Thursday, 2 June 2016


Politics is a process of constant change. Harold Wilson coined the phrase “a week is a long time in politics” in the 1960s – but in today’s version, the week has certainly been reduced to days, if not hours, in some cases.

All of which makes the game (I hesitate to glorify it as an art) of political speculation that much more pointless, and the consequent credibility of the speculations and those who make them close to minimal. For journalists and commentators this makes their jobs even more precarious – not only does a more instant, competitive and interactive media environment mean they are under constant pressure to find a unique “angle” to every story, no matter how mundane, but also the durability and credibility of their more outlandish analyses and predictions is greatly diminished. This morning’s potential blockbuster may well be old or inaccurate news by midday. David Lange’s famous observation of the Parliamentary Press Gallery behaving like “reef fish” remains an accurate description.

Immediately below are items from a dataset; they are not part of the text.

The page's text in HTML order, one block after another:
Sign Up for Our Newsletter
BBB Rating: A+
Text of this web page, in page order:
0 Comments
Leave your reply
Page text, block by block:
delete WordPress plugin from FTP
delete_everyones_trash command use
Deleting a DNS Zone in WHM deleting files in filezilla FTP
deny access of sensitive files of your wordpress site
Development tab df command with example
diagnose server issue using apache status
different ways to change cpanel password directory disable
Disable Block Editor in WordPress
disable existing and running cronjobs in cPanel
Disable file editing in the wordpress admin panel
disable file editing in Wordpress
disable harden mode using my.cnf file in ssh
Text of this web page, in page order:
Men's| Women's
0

However, there are occasions where the story becomes slightly more durable and the analysis and commentary sustained and penetrating. The ongoing revelations from the so-called Panama Papers are such an example.

Admittedly, the story has changed from its first breathless reportage. There have not been the shocking revelations that were anticipated originally about the involvement of New Zealand rich-listers or political and business high fliers in massive tax evasion schemes. However, the details that have been forthcoming about the way in which New Zealand based foreign trusts or corporate structures are being used by some to evade tax responsibilities elsewhere, or simply hide capital altogether, and the involvement of New Zealand firms in facilitating such practices are very disturbing. They raise legitimate and serious questions about how robust our disclosure rules are, especially when it is revealed that a company director banned in Hong Kong is able to carry on in New Zealand because no-one apparently asked the right questions. Hardly surprising therefore, that the government, after a somewhat lackadaisical response to the early revelations, is now promising to clean things up swiftly.

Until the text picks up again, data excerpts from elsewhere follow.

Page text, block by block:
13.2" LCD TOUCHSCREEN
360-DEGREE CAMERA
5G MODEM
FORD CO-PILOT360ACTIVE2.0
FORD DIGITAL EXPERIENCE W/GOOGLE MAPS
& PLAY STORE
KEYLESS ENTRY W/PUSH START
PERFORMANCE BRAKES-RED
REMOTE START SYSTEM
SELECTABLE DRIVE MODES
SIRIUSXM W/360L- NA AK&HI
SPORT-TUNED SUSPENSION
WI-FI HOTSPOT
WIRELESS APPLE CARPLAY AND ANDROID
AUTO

However, media and commentariat reaction to the Labour/Greens co-operation announcement has been more in the breathtaking drama mode we have sadly become used to. There has been little mention of the basic challenge of how both parties can work together, given their historic differences. The harking back to the Labour/Alliance co-operation arrangement of the late 1990s heralding the Labour/Alliance government that was to come completely ignores the fact that it was the Alliance that effectively brought down that government barely two and a half years later in 2002.  An inconvenient truth that distorts the narrative, perhaps?

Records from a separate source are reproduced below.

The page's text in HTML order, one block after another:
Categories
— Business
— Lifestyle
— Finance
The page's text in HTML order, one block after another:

Nor has there been any mention of what National might do – indeed, they almost seem to be portraying National as a static, immutable object, unable to react to any change in its potential circumstances. But, as the Prime Minister has shown, even latterly on the Panama Papers, and more broadly right throughout his term, when any issue has looked tricky for National, he is remarkably adept at not only adjusting to the new situation, but also quickly getting ahead of it. So why would he be any different in this situation? If a week in politics is a long time, writing up as fact likely election outcomes and governments formed, let alone picking Cabinets, about 18 months before an election is a monumental stupidity. It may have sold newspapers once, but in today’s more sophisticated age it merely condemns those responsible to well-justified scorn and ridicule, and turns more people off taking media commentary seriously.

Political punditry and speculation is a time-honoured side-show of the political process. But to have any hope of being taken at all seriously its needs a far firmer foundation than the current version consistently demonstrates. Apparently, Keith Holyoake used to tell new MPs to learn to “breathe through their noses” – advice our commentariat could well benefit from following, if they even knew who he was.